"""
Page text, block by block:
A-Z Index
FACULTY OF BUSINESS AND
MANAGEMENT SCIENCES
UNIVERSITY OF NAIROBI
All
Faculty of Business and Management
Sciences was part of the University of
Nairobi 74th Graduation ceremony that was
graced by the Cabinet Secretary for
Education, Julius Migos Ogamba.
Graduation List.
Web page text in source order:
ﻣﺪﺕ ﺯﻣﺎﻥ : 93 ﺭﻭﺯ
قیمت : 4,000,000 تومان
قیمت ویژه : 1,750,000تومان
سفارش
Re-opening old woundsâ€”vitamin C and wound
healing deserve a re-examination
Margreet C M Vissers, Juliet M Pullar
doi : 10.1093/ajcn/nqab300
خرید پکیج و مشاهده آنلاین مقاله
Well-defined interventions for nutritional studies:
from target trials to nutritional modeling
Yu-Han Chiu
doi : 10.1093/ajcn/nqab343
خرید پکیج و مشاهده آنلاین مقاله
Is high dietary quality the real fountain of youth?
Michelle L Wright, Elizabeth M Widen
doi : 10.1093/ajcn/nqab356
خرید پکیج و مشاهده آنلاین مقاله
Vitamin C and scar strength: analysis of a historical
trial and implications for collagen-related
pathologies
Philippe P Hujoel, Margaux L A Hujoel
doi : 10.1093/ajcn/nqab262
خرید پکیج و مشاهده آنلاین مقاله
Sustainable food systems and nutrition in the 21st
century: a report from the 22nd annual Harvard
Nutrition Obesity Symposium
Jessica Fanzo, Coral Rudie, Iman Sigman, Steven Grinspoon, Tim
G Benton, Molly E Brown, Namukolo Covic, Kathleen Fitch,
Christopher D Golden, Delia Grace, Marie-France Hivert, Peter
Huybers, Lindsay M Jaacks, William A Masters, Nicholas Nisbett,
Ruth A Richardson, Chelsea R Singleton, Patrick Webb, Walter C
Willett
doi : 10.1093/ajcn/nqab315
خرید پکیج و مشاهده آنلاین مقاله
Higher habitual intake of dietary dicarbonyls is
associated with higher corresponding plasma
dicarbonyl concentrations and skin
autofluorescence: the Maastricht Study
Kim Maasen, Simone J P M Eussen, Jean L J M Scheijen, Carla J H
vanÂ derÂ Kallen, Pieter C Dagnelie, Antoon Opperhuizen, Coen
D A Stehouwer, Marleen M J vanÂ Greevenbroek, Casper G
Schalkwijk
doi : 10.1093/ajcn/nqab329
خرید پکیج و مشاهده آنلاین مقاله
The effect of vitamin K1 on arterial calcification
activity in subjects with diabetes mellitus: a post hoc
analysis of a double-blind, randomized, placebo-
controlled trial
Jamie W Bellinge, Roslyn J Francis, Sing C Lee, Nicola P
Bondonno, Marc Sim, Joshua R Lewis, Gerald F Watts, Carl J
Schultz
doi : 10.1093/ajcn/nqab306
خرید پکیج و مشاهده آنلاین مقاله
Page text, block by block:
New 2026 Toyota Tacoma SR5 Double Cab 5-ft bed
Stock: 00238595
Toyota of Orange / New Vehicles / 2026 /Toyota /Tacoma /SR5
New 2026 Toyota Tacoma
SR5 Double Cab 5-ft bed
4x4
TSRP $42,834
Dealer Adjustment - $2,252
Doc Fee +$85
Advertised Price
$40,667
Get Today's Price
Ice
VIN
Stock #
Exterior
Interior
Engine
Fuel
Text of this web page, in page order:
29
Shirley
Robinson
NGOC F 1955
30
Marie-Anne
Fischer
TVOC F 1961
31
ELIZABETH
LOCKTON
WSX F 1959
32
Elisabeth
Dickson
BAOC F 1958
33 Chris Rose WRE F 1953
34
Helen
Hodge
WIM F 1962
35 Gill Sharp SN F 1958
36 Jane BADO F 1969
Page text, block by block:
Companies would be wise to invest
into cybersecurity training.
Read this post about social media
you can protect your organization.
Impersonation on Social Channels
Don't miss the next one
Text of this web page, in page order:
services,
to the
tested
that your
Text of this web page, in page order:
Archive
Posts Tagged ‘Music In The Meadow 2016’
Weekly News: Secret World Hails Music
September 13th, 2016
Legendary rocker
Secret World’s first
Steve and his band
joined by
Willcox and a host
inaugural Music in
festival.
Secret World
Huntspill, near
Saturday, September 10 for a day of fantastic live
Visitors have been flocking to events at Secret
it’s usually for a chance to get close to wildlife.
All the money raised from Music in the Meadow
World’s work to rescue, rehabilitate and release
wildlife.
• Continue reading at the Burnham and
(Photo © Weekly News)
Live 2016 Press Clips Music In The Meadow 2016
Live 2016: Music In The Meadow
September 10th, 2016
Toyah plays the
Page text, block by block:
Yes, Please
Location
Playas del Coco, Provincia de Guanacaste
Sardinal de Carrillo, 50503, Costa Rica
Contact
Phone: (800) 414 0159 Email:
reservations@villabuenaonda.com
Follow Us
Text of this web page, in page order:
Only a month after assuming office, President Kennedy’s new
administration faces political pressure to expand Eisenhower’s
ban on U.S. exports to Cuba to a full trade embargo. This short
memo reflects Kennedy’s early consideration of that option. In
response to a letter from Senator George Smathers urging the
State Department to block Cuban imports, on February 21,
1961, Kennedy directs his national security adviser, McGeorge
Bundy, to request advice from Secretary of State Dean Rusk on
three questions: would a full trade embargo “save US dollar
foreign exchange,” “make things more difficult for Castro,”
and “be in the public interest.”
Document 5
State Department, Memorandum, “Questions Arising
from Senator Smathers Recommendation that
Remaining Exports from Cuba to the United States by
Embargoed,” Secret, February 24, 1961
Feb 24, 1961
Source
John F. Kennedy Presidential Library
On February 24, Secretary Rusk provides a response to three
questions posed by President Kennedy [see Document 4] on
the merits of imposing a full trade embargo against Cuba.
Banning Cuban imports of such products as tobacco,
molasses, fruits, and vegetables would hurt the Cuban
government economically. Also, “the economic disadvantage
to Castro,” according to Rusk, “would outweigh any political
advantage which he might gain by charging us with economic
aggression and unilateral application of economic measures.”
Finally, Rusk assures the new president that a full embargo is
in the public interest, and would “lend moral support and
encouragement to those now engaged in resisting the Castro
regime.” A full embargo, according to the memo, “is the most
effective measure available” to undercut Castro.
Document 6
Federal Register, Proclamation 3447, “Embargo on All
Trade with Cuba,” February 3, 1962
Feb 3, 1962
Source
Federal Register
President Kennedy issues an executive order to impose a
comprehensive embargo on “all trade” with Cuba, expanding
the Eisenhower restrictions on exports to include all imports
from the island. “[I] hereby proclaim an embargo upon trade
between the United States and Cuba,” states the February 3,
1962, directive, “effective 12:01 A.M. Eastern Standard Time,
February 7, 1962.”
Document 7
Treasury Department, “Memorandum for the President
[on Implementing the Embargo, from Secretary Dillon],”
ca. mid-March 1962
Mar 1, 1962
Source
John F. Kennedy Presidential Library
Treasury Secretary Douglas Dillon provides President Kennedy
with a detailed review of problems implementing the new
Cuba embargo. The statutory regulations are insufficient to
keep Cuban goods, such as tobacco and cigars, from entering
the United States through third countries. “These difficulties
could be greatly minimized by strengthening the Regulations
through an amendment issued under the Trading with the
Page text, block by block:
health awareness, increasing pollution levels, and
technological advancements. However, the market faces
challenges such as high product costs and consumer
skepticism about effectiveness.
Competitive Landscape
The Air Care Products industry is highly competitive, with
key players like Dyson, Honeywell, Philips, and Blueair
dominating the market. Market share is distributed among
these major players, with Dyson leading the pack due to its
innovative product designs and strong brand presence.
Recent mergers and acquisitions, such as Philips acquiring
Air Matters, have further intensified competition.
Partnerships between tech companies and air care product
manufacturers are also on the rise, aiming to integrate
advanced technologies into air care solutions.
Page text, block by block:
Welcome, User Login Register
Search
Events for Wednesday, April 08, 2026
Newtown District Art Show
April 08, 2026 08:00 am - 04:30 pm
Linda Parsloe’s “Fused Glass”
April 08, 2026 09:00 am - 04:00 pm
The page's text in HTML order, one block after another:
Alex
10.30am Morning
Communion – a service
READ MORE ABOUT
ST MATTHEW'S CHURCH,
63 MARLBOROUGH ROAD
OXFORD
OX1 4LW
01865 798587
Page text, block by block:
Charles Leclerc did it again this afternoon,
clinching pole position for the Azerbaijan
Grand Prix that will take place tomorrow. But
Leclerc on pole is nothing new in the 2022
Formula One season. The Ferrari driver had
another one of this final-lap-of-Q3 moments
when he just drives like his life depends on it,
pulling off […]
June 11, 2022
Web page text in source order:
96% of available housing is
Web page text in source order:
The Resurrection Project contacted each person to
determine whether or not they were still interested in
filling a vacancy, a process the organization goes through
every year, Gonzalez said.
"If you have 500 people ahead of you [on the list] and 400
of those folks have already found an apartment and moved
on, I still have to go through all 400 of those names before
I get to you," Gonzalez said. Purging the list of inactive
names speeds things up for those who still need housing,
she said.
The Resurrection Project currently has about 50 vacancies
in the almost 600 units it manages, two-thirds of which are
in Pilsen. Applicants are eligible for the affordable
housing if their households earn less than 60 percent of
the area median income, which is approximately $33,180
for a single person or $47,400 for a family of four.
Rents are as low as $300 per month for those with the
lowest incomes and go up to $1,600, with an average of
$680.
"""
» **Work to be completed**
Copy each line above that contains the string "vanÂ".

» **Written answer**
vanÂ derÂ Kallen, Pieter C Dagnelie, Antoon Opperhuizen, Coen
D A Stehouwer, Marleen M J vanÂ Greevenbroek, Casper G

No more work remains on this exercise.